Ce qui pourrait prouver que le baron Galéazzini n'avait pas tout à fait tort d'ouvrir une route carrossable de Porto-Ferrajo à Marciana, c'est que maintenant l'Empereur met un grand intérêt à ce que cette route soit perfectionnée le plus tôt possible, et que chaque jour il se fait rendre compte de l'état des travaux. Il est vrai de dire que les circonstances ne sont pas les mêmes. La route de Longone est unie comme une glace; il en est de même de celle qui contourne le golfe. L'Empereur fait faire des études pour continuer jusqu'à Rio le chemin qui va jusqu'à Longone. Ensuite, il voudra aussi aller en voiture jusqu'à Campo. Maintenant, bien des choses le gênent. Il est obligé de monter en voiture au milieu de la place; il ne peut pas sortir de la ville par la porte de terre, les pétitionnaires le poursuivent, et les malheureux lui présentent des bouquets pour avoir de l'argent. Il disait: «Je suis forcé de ne rien donner à ces pauvres gens, car raisonnablement si je leur donne, je ne pourrai plus sortir sans les avoir sur les épaules, ce qui serait lourd.» En parlant de pétitions, il faut que j'en cite une qui a son cachet d'originalité, et qui était l'oeuvre d'un pharmacien français. Ce pharmacien était marié à Longone; il avait été destitué, il demandait à être réintégré; sa famille inspirait beaucoup d'intérêt. J'en avais parlé à l'Empereur. Le pharmacien présenta sa pétition; elle commençait ainsi: «Sire, il m'est arrivé comme à vous. J'ai été destitué sans le savoir et sans le vouloir, vous pouvez m'en croire.» L'Empereur ne voulut pas en entendre davantage: «Puisqu'il en est à deux de jeu avec moi, il ne faut pas qu'il meure de faim.» Et le pétitionnaire excentrique fut placé d'une façon plus appropriée à la faiblesse de son talent. À l'occasion de ce pharmacien, l'Empereur dit: «Il ne convient pas à l'honneur de la France qu'un Français marié dans l'île jette sa femme et ses enfants dans la misère. Ce serait un exemple nuisible.»

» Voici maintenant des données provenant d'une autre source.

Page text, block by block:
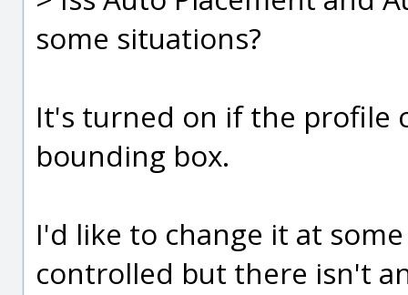
some situations?
It's turned on if the profile
bounding box.
I'd like to change it at
controlled but there isn't
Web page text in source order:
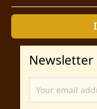
Newsletter
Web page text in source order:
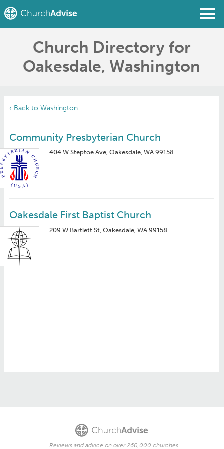
Find a Church
Write a Review
Church Directory for
Oakesdale, Washington
‹ Back to Washington
Community Presbyterian Church
404 W Steptoe Ave, Oakesdale, WA 99158
Oakesdale First Baptist Church
209 W Bartlett St, Oakesdale, WA 99158
Reviews and advice on over 260,000 churches.
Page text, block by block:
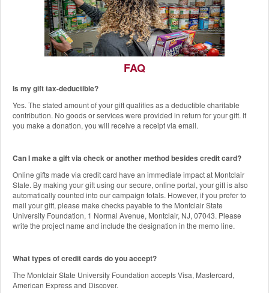
The Red Hawk Pantry
Add a Gift to this Donation
FAQ
Is my gift tax-deductible?
Yes. The stated amount of your gift qualifies as a deductible charitable
contribution. No goods or services were provided in return for your gift. If
you make a donation, you will receive a receipt via email.
Can I make a gift via check or another method besides credit card?
Online gifts made via credit card have an immediate impact at Montclair
State. By making your gift using our secure, online portal, your gift is also
automatically counted into our campaign totals. However, if you prefer to
mail your gift, please make checks payable to the Montclair State
University Foundation, 1 Normal Avenue, Montclair, NJ, 07043. Please
write the project name and include the designation in the memo line.
What types of credit cards do you accept?
The Montclair State University Foundation accepts Visa, Mastercard,
American Express and Discover.
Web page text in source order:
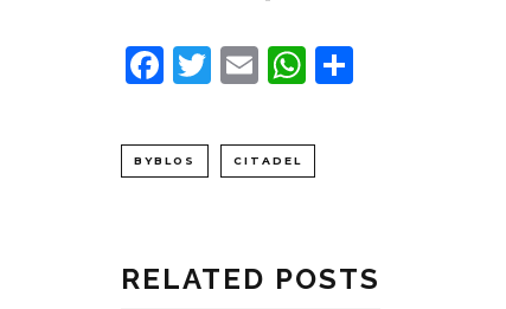
Facebook
Twitter
EmailWhatsApp
BYBLOS CITADEL
RELATED POSTS
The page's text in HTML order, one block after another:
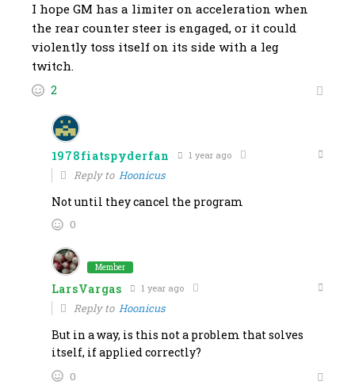
I hope GM has a limiter on acceleration when
the rear counter steer is engaged, or it could
violently toss itself on its side with a leg
twitch.
2
1978fiatspyderfan 1 year ago
Reply to Hoonicus
Not until they cancel the program
0
Member
LarsVargas 1 year ago
Reply to Hoonicus
But in a way, is this not a problem that solves
itself, if applied correctly?
0
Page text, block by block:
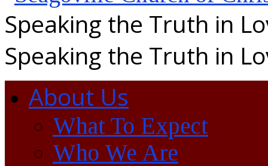
Speaking the Truth in
Speaking the Truth in
About Us
What To Expect
Who We Are
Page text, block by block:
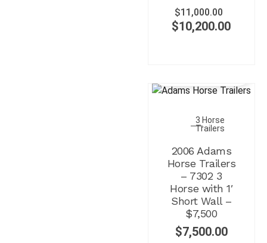
$11,000.00
$10,200.00
3 Horse
Trailers
2006 Adams
Horse Trailers
– 7302 3
Horse with 1′
Short Wall –
$7,500
$7,500.00
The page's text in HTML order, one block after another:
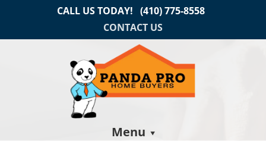
CALL US TODAY! (410) 775-8558
CONTACT US
Menu
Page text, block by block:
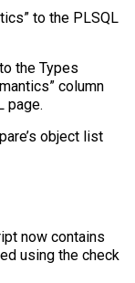
to the PLSQL
the Types
column
page.
object list
now contains
using the check
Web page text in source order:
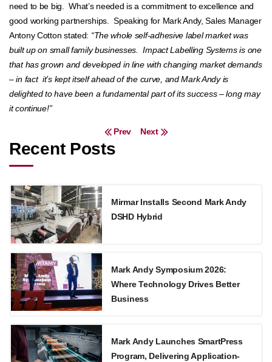
need to be big. What’s needed is a commitment to excellence and
good working partnerships. Speaking for Mark Andy, Sales Manager
Antony Cotton stated: “The whole self-adhesive label market was
built up on small family businesses. Impact Labelling Systems is one
that has grown and developed in line with changing market demands
– in fact it’s kept itself ahead of the curve, and Mark Andy is
delighted to have been a fundamental part of its success – long may
it continue!”
Post navigation
Prev Next
Recent Posts
Mirmar Installs Second Mark Andy
DSHD Hybrid
Mark Andy Symposium 2026:
Where Technology Drives Better
Business
Mark Andy Launches SmartPress
Program, Delivering Application-
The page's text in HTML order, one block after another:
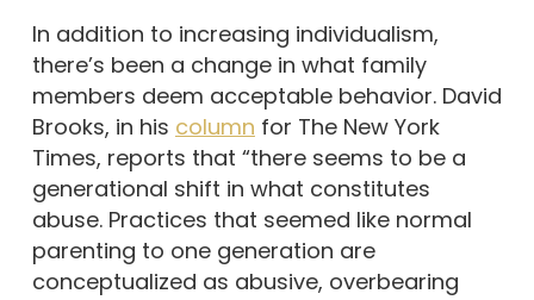
In addition to increasing individualism,
there’s been a change in what family
members deem acceptable behavior. David
Brooks, in his column for The New York
Times, reports that “there seems to be a
generational shift in what constitutes
abuse. Practices that seemed like normal
parenting to one generation are
conceptualized as abusive, overbearing
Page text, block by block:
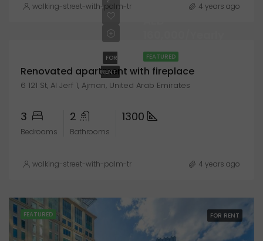
walking-street-with-palm-trees-explanada-de-espana-alicante
4 years ago
FEATURED
FOR
RENT
Renovated apartment with fireplace
6 121 St, Al Jerf 1, Ajman, United Arab Emirates
3
Bedrooms
2
Bathrooms
1300
walking-street-with-palm-trees-explanada-de-espana-alicante
4 years ago
FEATURED FOR RENT
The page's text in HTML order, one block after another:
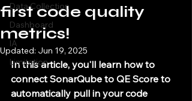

La promenade à pied sur la grande route qui entourait le golfe de Porto-Ferrajo était, pour l'ordinaire, le rendez-vous des étrangers qui n'étaient pas présentés à l'Empereur, des Elbois qui voulaient le voir, et de toutes les personnes qui avaient besoin de l'entretenir. L'Empereur s'arrêtait facilement, causait volontiers, et ce n'était que dans ses moments d'inquiétude qu'il ne se prêtait pas aux désirs des gens qui l'attendaient. L'Empereur n'aimait pas les individus qui, suivant son expression, «viennent de suite vous manger dans la main», et avec ces individus, il prenait un air de supériorité qui avait la puissance de tout intimider. Il se plaisait avec les personnes qui parlaient librement des choses qu'elles savaient, et il ne cherchait pas à les interrompre. Il avait des attentions marquées pour ne pas augmenter l'état pénible de ceux qui étaient troublés en lui adressant la parole. Il était extrêmement satisfait lorsqu'il était sûr d'avoir une supériorité marquée dans une conversation.

Le colonel Campbell, commissaire de la coalition, comme représentant de l'Angleterre, resta à l'île d'Elbe pour surveiller l'Empereur. Le général Koller, représentant de l'Autriche, va nous quitter.